Towards Collinear Laser Spectroscopy of Radioactive Molecules Utilizing In-trap Produced Molecular Ion Beam

Abstract

Molecules containing short-lived isotopes, namely radioactive molecules, are among the most promising candidates for probing new physics beyond the Standard Model, although their production and spectroscopic measurements remain technically challenging. Here, we demonstrate an integrated methodology that combines formation of molecular ion beams in a radiofrequency quadrupole cooler-buncher with collinear laser spectroscopy. As a proof-of-principle experiment, we successfully produce molecular ions such as $\rm BaF^+$ and $\rm YbF^+$ via in-trap ion-molecule reactions and perform high-resolution laser spectroscopy of the target molecule $\rm ^{138}BaF$. Vibrational and rotational structures of $\rm ^{138}BaF$ across different electronic states are obtained using resonance-enhanced multiphoton ionization schemes, confirming the feasibility of the proposed methodology. This work establishes a practical route for future formation and spectroscopic studies of short-lived radioactive molecules, such as those containing $\rm ^{225}Ra$, at radioactive ion beam facilities.

Figures (6)

• Figure 1: Schematic of the offline PLASEN setup and their electrostatic components.
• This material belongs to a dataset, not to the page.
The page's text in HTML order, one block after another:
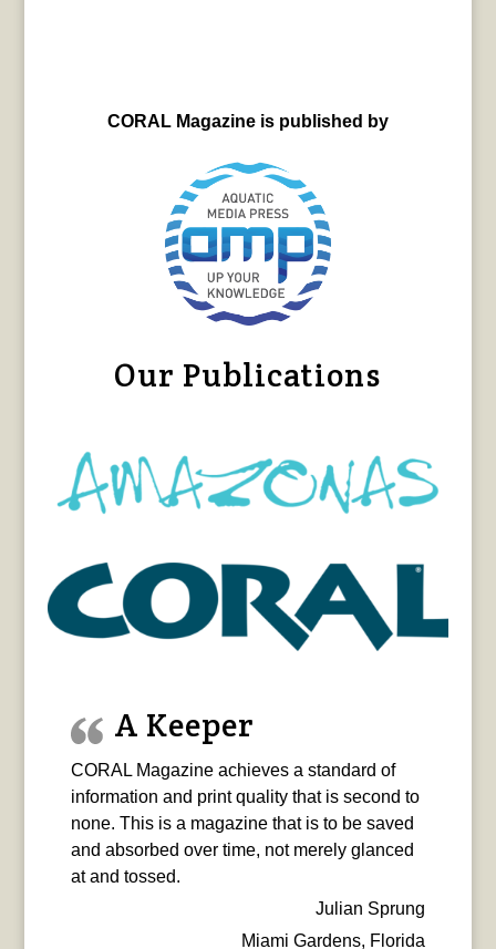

The main systems required for performing collinear laser spectroscopy of molecules are highlithed: (a) molecular production in RFQ-CB; (b) neutralization of molecular ions in CEC; (c) REMPI of molecules in IR.
• Figure 2: Mass spectra of the molecular products and remaining unreacted reactants from ion-molecule reactions in the RFQ-CB: (a) $\mathrm{Ba^{+}+CF_4}$; (b) $\mathrm{Yb^{+}+CF_4}$
• Figure 3: Time of flight (TOF) spectra of the molecular products and residual reactants from ion-molecule reactions in the RFQ-CB: (a) $\mathrm{Ba^{+}+CF_4}$; (b) $\mathrm{Yb^{+}+CF_4}$
• Figure 4: Relative amount of formed molecular ions $\mathrm{BaF^{+}}$ created in the RFQ-CB and the residual amount of reactants $\mathrm{Ba^{+}}$ as a function of the flow rate used for $\mathrm{CF_{4}}$. The relative amount of $\mathrm{Ba^{+}}$ and $\mathrm{BaF^{+}}$ indicated on the y-axis are normalized to their respective maximum values and are given in arbitrary units (a.u.).
• Figure 5: Vibronic spectrum of $\mathrm{D~^{2}\Sigma^{+}\leftarrow X~^{2}\Sigma^{+}}$ transition in $\mathrm{^{138}BaF}$ through (1+1)-REMPI scheme (inset).